I see a lot of companies talk about human-in-the-loop or try to sell it as a service, but they lack the execution. We have shown success in this area and are still innovating daily since the room for improvement in this field remains high. Our machine learning, human in the loop and natural language processing efforts at PitchBook are cutting edge. We have a world class named entity recognition system that outperforms Google and Amazon’s standard offerings. This is a machine predicting what is an organization, person or location in text. We take special care to label of tens of thousands of data sets to maintain high quality models, and we’re very thankful for all the support we get from our research teams to build out these data sets—our data quality would not be as high as it is without their help!
Most impactful project you’ve led at PitchBook?

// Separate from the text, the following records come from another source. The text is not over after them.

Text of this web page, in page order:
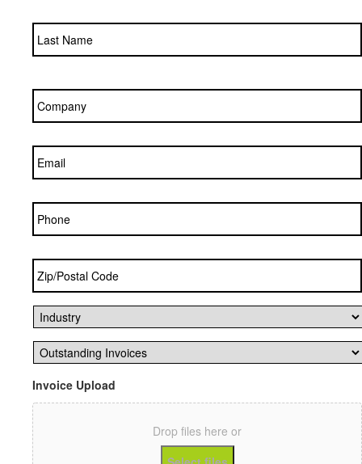
Company *
Email *
Phone
Zip/Postal
Code *
Industry
Outstanding
Invoices *
Invoice Upload
Drop files here or

Something we refer to internally as News as a Service, which involves collaboratively growing our news data collection process from processing 50,000 articles a week to over one million while only having to hire three researchers to cover every relevant data point mentioned in the news. Plus, the proprietary integrated feedback system we’ve built continually validates our machine learning models in the wild. This system scales to all the data points our clients care about from revenue figures to M&A events to a company’s headquarters location. In the cases where the machine makes a mistake, it’s easy for a researcher to show it where it went wrong so our data science team can continuously retrain their models.

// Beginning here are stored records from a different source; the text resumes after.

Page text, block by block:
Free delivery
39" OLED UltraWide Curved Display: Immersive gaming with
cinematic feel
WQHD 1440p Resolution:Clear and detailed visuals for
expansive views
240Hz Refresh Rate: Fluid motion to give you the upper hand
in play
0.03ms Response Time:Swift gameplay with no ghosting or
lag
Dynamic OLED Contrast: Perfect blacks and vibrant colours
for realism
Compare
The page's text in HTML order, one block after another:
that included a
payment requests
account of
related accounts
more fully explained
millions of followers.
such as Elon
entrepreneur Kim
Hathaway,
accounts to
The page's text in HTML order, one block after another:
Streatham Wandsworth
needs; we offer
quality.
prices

Trends you consider when you look at the future of the product in the next few years?
The continued improvement and maintenance of our data quality is huge. At PitchBook, we understand that data is only useful if it’s correct, and we’ve found a nice balance between leveraging automation and human intervention to produce the highest quality VC, PE and M&A dataset in the market. As we keep building out our public data offering with the help of our parent company, Morningstar, the breadth of our data coverage will only continue to grow.
We’re also looking at improved search and discoverability features in our platform and implementing some slick methods of searching amongst the millions of companies, transactions and people we have in our database. And yes, if you’re wondering: some of the methods will be using machine learning! Finally, as our client base continues to grow, we’re investing heavily in user research to curate experiences and improve recommendations based on a user’s interests and workflows in PitchBook.
What do you do in your spare time? Any side projects you can share?
I spend a lot of time reading about technology, what’s happening in the artificial intelligence, machine learning and natural language processing space as well as cloud hardware. I like to nerd out and read research papers on https://arxiv.org/, particularly under Machine Learning and Information Retrieval.
As for side projects, I enjoy building out small python applications. Two in particular I’m working on at the moment are a blackjack card counting application that was trained using reinforcement learning methods and an application that helps understand game theory optimal play in no limit Texas holdem.
Outside of that, I enjoy traveling with my wife, dim sum, yoga, piano and time with family.